Data items:

======

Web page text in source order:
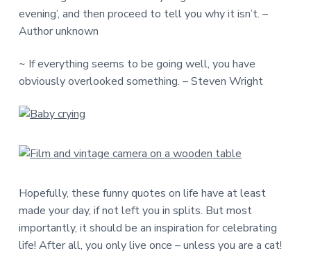
evening’, and then proceed to tell you why it isn’t. –
Author unknown
~ If everything seems to be going well, you have
obviously overlooked something. – Steven Wright
Hopefully, these funny quotes on life have at least
made your day, if not left you in splits. But most
importantly, it should be an inspiration for celebrating
life! After all, you only live once – unless you are a cat!
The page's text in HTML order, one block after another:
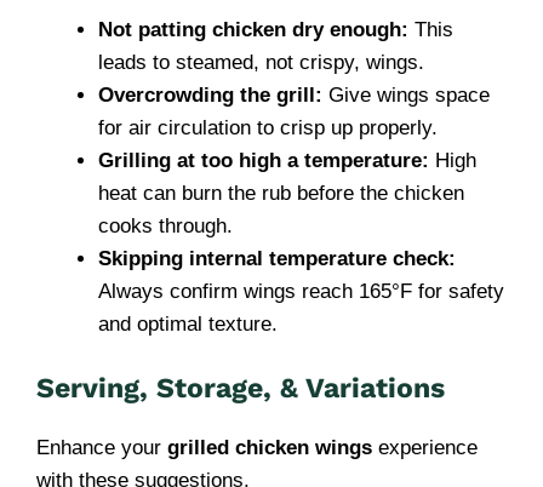
Not patting chicken dry enough: This
leads to steamed, not crispy, wings.
Overcrowding the grill: Give wings space
for air circulation to crisp up properly.
Grilling at too high a temperature: High
heat can burn the rub before the chicken
cooks through.
Skipping internal temperature check:
Always confirm wings reach 165°F for safety
and optimal texture.
Serving, Storage, & Variations
Enhance your grilled chicken wings experience
with these suggestions.
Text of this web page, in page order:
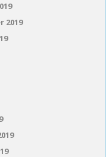
2019
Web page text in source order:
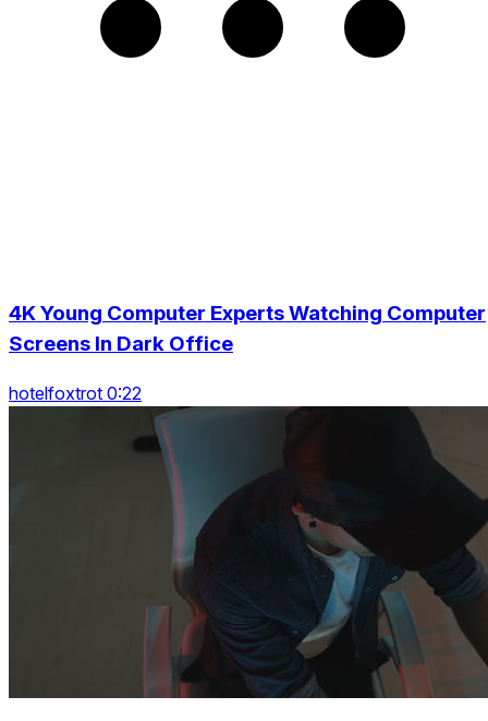
4K Young Computer Experts Watching Computer
Screens In Dark Office
hotelfoxtrot 0:22
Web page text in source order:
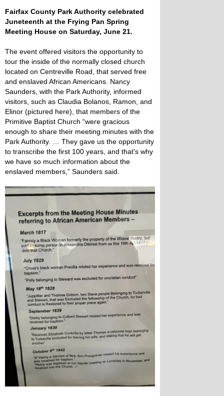
Fairfax County Park Authority celebrated
Juneteenth at the Frying Pan Spring
Meeting House on Saturday, June 21.
The event offered visitors the opportunity to
tour the inside of the normally closed church
located on Centreville Road, that served free
and enslaved African Americans. Nancy
Saunders, with the Park Authority, informed
visitors, such as Claudia Bolanos, Ramon, and
Elinor (pictured here), that members of the
Primitive Baptist Church “were gracious
enough to share their meeting minutes with the
Park Authority. … They gave us the opportunity
to transcribe the first 100 years, and that's why
we have so much information about the
enslaved members,” Saunders said.
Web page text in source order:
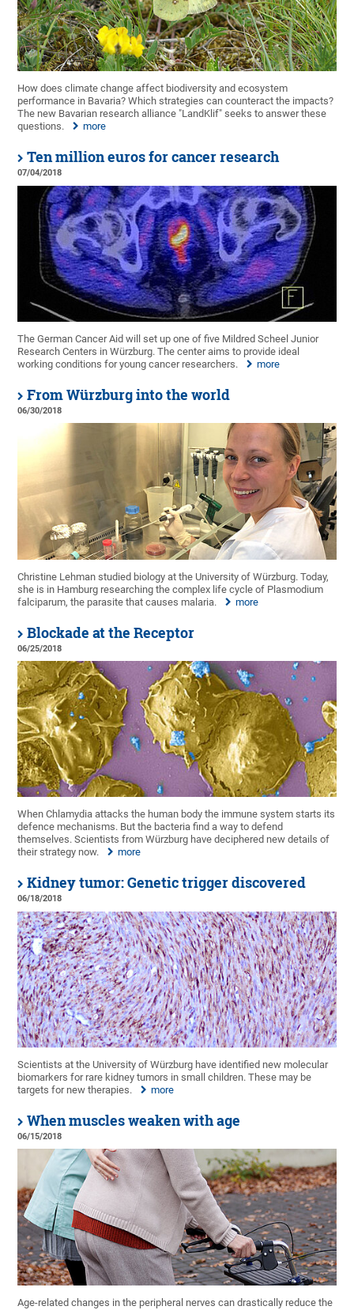
How does climate change affect biodiversity and ecosystem
performance in Bavaria? Which strategies can counteract the impacts?
The new Bavarian research alliance "LandKlif" seeks to answer these
questions.
more
Ten million euros for cancer research
07/04/2018
The German Cancer Aid will set up one of five Mildred Scheel Junior
Research Centers in Würzburg. The center aims to provide ideal
working conditions for young cancer researchers.
more
From Würzburg into the world
06/30/2018
Christine Lehman studied biology at the University of Würzburg. Today,
she is in Hamburg researching the complex life cycle of Plasmodium
falciparum, the parasite that causes malaria.
more
Blockade at the Receptor
06/25/2018
When Chlamydia attacks the human body the immune system starts its
defence mechanisms. But the bacteria find a way to defend
themselves. Scientists from Würzburg have deciphered new details of
their strategy now.
more
Kidney tumor: Genetic trigger discovered
06/18/2018
Scientists at the University of Würzburg have identified new molecular
biomarkers for rare kidney tumors in small children. These may be
targets for new therapies.
more
When muscles weaken with age
06/15/2018
Age-related changes in the peripheral nerves can drastically reduce the

======

Work instruction:
Beginning with the line above that contains "evening’, and then" and finishing with the line that contains "for air circulation to crisp up properly.", print those lines exactly and only. Skip all pictures.

Result for this exercise:
evening’, and then proceed to tell you why it isn’t. –
Author unknown
~ If everything seems to be going well, you have
obviously overlooked something. – Steven Wright
Hopefully, these funny quotes on life have at least
made your day, if not left you in splits. But most
importantly, it should be an inspiration for celebrating
life! After all, you only live once – unless you are a cat!
The page's text in HTML order, one block after another:
Not patting chicken dry enough: This
leads to steamed, not crispy, wings.
Overcrowding the grill: Give wings space
for air circulation to crisp up properly.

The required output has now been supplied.